*** Opening Data supplied ***

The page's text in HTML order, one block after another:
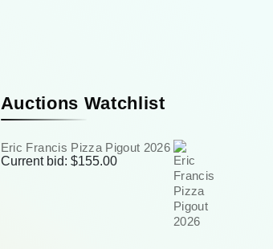
Auctions Watchlist
Eric Francis Pizza Pigout 2026
Current bid: $155.00
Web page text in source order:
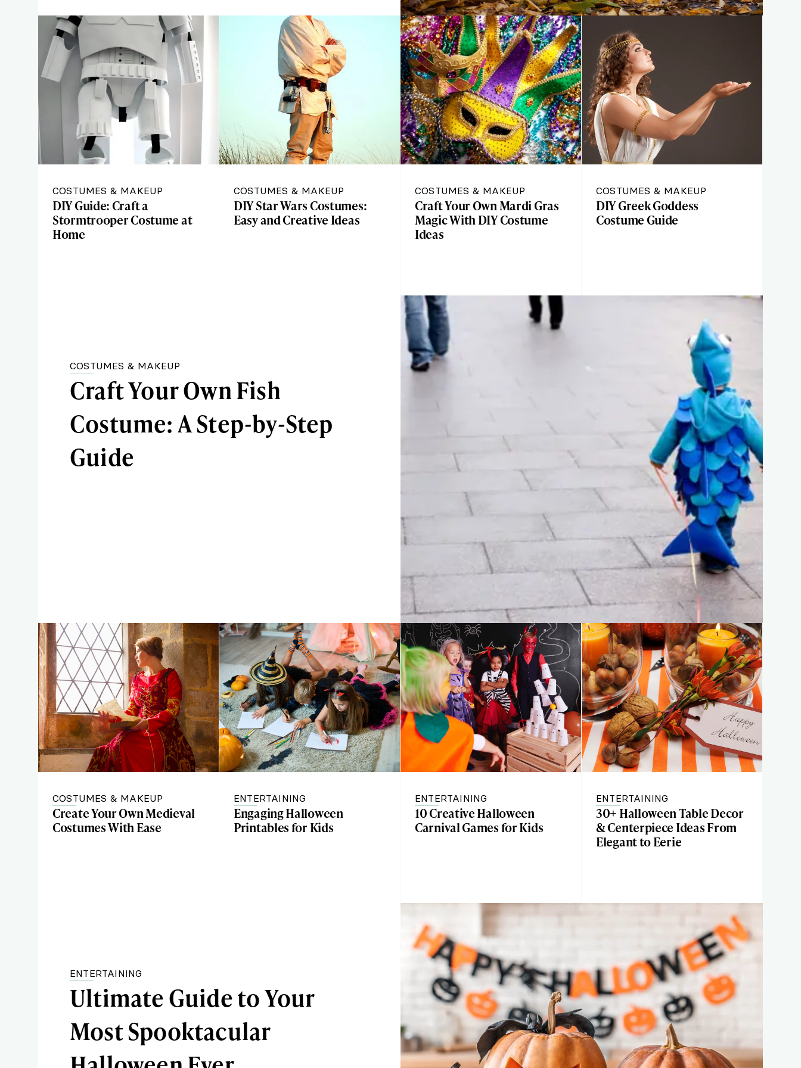
COSTUMES & MAKEUP
DIY Guide: Craft a
Stormtrooper Costume at
Home
COSTUMES & MAKEUP
DIY Star Wars Costumes:
Easy and Creative Ideas
COSTUMES & MAKEUP
Craft Your Own Mardi Gras
Magic With DIY Costume
Ideas
COSTUMES & MAKEUP
DIY Greek Goddess
Costume Guide
COSTUMES & MAKEUP
Craft Your Own Fish
Costume: A Step-by-Step
Guide
COSTUMES & MAKEUP
Create Your Own Medieval
Costumes With Ease
ENTERTAINING
Engaging Halloween
Printables for Kids
ENTERTAINING
10 Creative Halloween
Carnival Games for Kids
ENTERTAINING
30+ Halloween Table Decor
& Centerpiece Ideas From
Elegant to Eerie
ENTERTAINING
Ultimate Guide to Your
Most Spooktacular
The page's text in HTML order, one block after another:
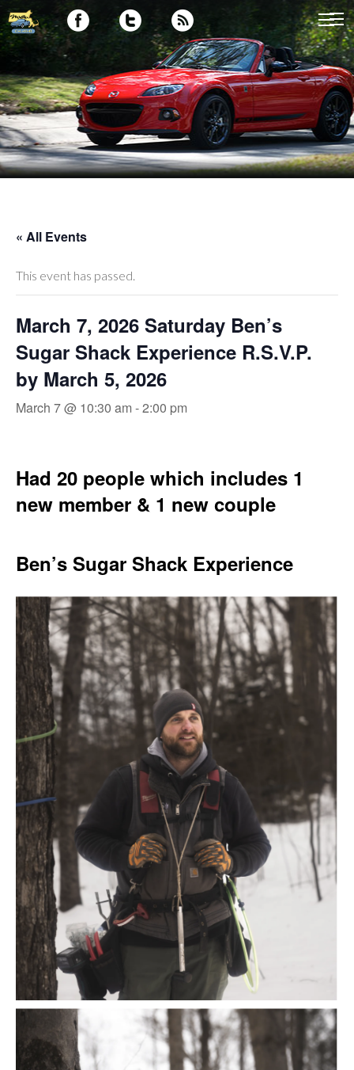
« All Events
This event has passed.
March 7, 2026 Saturday Ben’s
Sugar Shack Experience R.S.V.P.
by March 5, 2026
March 7 @ 10:30 am-2:00 pm
Had 20 people which includes 1
new member & 1 new couple
Ben’s Sugar Shack Experience
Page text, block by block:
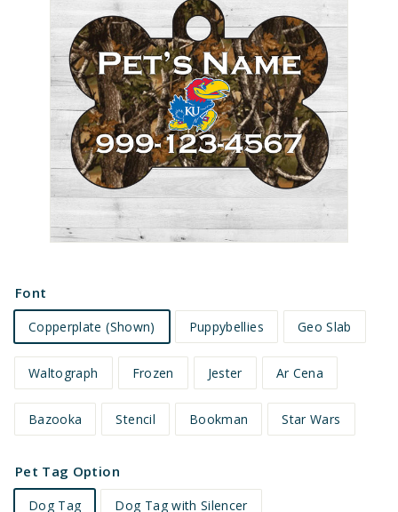
Font
Copperplate (Shown) Puppybellies Geo Slab
Waltograph Frozen Jester Ar Cena
Bazooka Stencil Bookman Star Wars
Pet Tag Option
Dog Tag Dog Tag with Silencer
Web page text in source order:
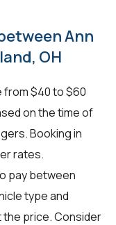
Ann
OH
$40 to $60
on the time of
Booking in
rates.
pay between
type and
price. Consider
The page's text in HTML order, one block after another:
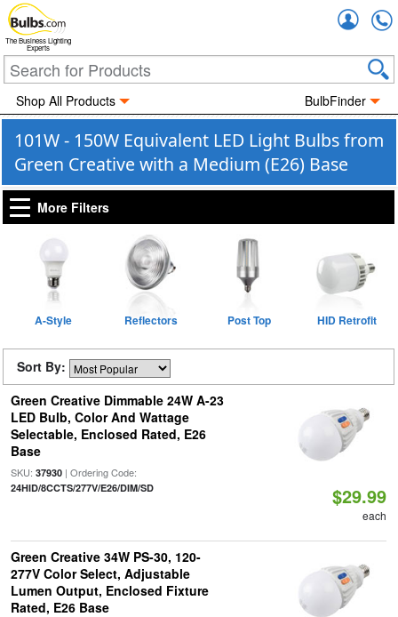
The Business Lighting
Experts
Shop All Products BulbFinder
101W - 150W Equivalent LED Light Bulbs from
Green Creative with a Medium (E26) Base
More Filters
A-Style Reflectors Post Top HID Retrofit
Sort By:
Green Creative Dimmable 24W A-23
LED Bulb, Color And Wattage
Selectable, Enclosed Rated, E26
Base
SKU: 37930| Ordering Code:
24HID/8CCTS/277V/E26/DIM/SD $29.99
each
Green Creative 34W PS-30, 120-
277V Color Select, Adjustable
Lumen Output, Enclosed Fixture
Rated, E26 Base
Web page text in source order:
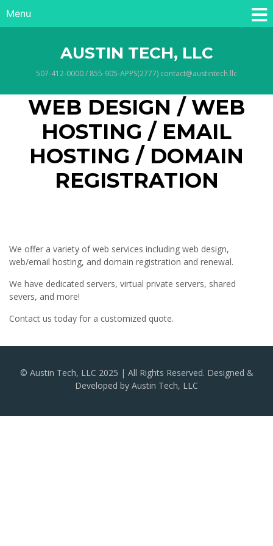
Menu
AUSTIN TECH, LLC
507-412-0000 / 855-905-APPS(2777) contact@austintech.llc
WEB DESIGN / WEB
HOSTING / EMAIL
HOSTING / DOMAIN
REGISTRATION
We offer a variety of web services including web design,
web/email hosting, and domain registration and renewal.
We have dedicated servers, virtual private servers, shared
severs, and more!
Contact us today for a customized quote.
© Austin Tech, LLC 2025 | All Rights Reserved. Designed &
Developed by Austin Tech, LLC
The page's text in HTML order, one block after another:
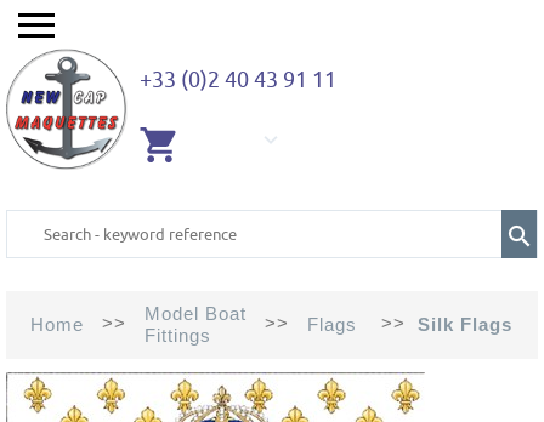
+33 (0)2 40 43 91 11
Home >>
Model Boat
Fittings
>> Flags >> Silk Flags
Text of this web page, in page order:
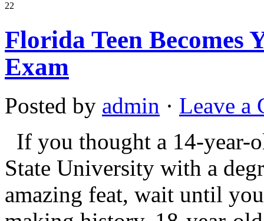
22
Florida Teen Becomes
Exam
Posted by admin · Leave a
If you thought a 14-year-
State University with a
amazing feat, wait until
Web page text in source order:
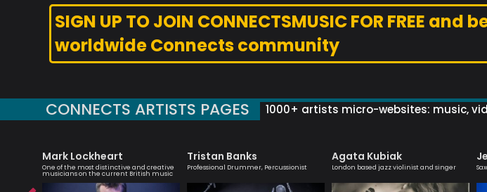
SIGN UP TO JOIN CONNECTSMUSIC FOR FREE and
worldwide Connects community
CONNECTS ARTISTS PAGES 1000+ artists micro-websites: music,
Mark Lockheart
One of the most distinctive and creative
musicians on the current British music
Tristan Banks
Professional Drummer, Percussionist
Agata Kubiak
London based jazz violinist and singer
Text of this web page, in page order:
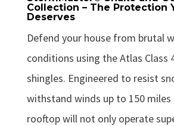
Collection – The Protection
Deserves
Defend your house from brutal
conditions using the Atlas Class
shingles. Engineered to resist
withstand winds up to 150 miles
rooftop will not only operate
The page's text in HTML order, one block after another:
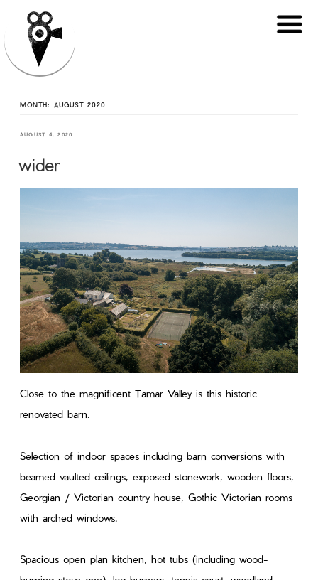
MONTH: AUGUST 2020
AUGUST 4, 2020
wider
Close to the magnificent Tamar Valley is this historic
renovated barn.
Selection of indoor spaces including barn conversions with
beamed vaulted ceilings, exposed stonework, wooden floors,
Georgian / Victorian country house, Gothic Victorian rooms
with arched windows.
Spacious open plan kitchen, hot tubs (including wood-
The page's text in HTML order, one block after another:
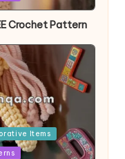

*** Closing Data supplied ***

_Aim of the exercise_. This calls for an exact copy of all the entries above, with the pictures omitted.

_Response to the task_.
The page's text in HTML order, one block after another:
Auctions Watchlist
Eric Francis Pizza Pigout 2026
Current bid: $155.00
Web page text in source order:
COSTUMES & MAKEUP
DIY Guide: Craft a
Stormtrooper Costume at
Home
COSTUMES & MAKEUP
DIY Star Wars Costumes:
Easy and Creative Ideas
COSTUMES & MAKEUP
Craft Your Own Mardi Gras
Magic With DIY Costume
Ideas
COSTUMES & MAKEUP
DIY Greek Goddess
Costume Guide
COSTUMES & MAKEUP
Craft Your Own Fish
Costume: A Step-by-Step
Guide
COSTUMES & MAKEUP
Create Your Own Medieval
Costumes With Ease
ENTERTAINING
Engaging Halloween
Printables for Kids
ENTERTAINING
10 Creative Halloween
Carnival Games for Kids
ENTERTAINING
30+ Halloween Table Decor
& Centerpiece Ideas From
Elegant to Eerie
ENTERTAINING
Ultimate Guide to Your
Most Spooktacular
The page's text in HTML order, one block after another:
« All Events
This event has passed.
March 7, 2026 Saturday Ben’s
Sugar Shack Experience R.S.V.P.
by March 5, 2026
March 7 @ 10:30 am-2:00 pm
Had 20 people which includes 1
new member & 1 new couple
Ben’s Sugar Shack Experience
Page text, block by block:
Font
Copperplate (Shown) Puppybellies Geo Slab
Waltograph Frozen Jester Ar Cena
Bazooka Stencil Bookman Star Wars
Pet Tag Option
Dog Tag Dog Tag with Silencer
Web page text in source order:
Ann
OH
$40 to $60
on the time of
Booking in
rates.
pay between
type and
price. Consider
The page's text in HTML order, one block after another:
The Business Lighting
Experts
Shop All Products BulbFinder
101W - 150W Equivalent LED Light Bulbs from
Green Creative with a Medium (E26) Base
More Filters
A-Style Reflectors Post Top HID Retrofit
Sort By:
Green Creative Dimmable 24W A-23
LED Bulb, Color And Wattage
Selectable, Enclosed Rated, E26
Base
SKU: 37930| Ordering Code:
24HID/8CCTS/277V/E26/DIM/SD $29.99
each
Green Creative 34W PS-30, 120-
277V Color Select, Adjustable
Lumen Output, Enclosed Fixture
Rated, E26 Base
Web page text in source order:
Menu
AUSTIN TECH, LLC
507-412-0000 / 855-905-APPS(2777) contact@austintech.llc
WEB DESIGN / WEB
HOSTING / EMAIL
HOSTING / DOMAIN
REGISTRATION
We offer a variety of web services including web design,
web/email hosting, and domain registration and renewal.
We have dedicated servers, virtual private servers, shared
severs, and more!
Contact us today for a customized quote.
© Austin Tech, LLC 2025 | All Rights Reserved. Designed &
Developed by Austin Tech, LLC
The page's text in HTML order, one block after another:
+33 (0)2 40 43 91 11
Home >>
Model Boat
Fittings
>> Flags >> Silk Flags
Text of this web page, in page order:
22
Florida Teen Becomes
Exam
Posted by admin · Leave a
If you thought a 14-year-
State University with a
amazing feat, wait until
Web page text in source order:
SIGN UP TO JOIN CONNECTSMUSIC FOR FREE and
worldwide Connects community
CONNECTS ARTISTS PAGES 1000+ artists micro-websites: music,
Mark Lockheart
One of the most distinctive and creative
musicians on the current British music
Tristan Banks
Professional Drummer, Percussionist
Agata Kubiak
London based jazz violinist and singer
Text of this web page, in page order:
Collection – The Protection
Deserves
Defend your house from brutal
conditions using the Atlas Class
shingles. Engineered to resist
withstand winds up to 150 miles
rooftop will not only operate
The page's text in HTML order, one block after another:
MONTH: AUGUST 2020
AUGUST 4, 2020
wider
Close to the magnificent Tamar Valley is this historic
renovated barn.
Selection of indoor spaces including barn conversions with
beamed vaulted ceilings, exposed stonework, wooden floors,
Georgian / Victorian country house, Gothic Victorian rooms
with arched windows.
Spacious open plan kitchen, hot tubs (including wood-
The page's text in HTML order, one block after another:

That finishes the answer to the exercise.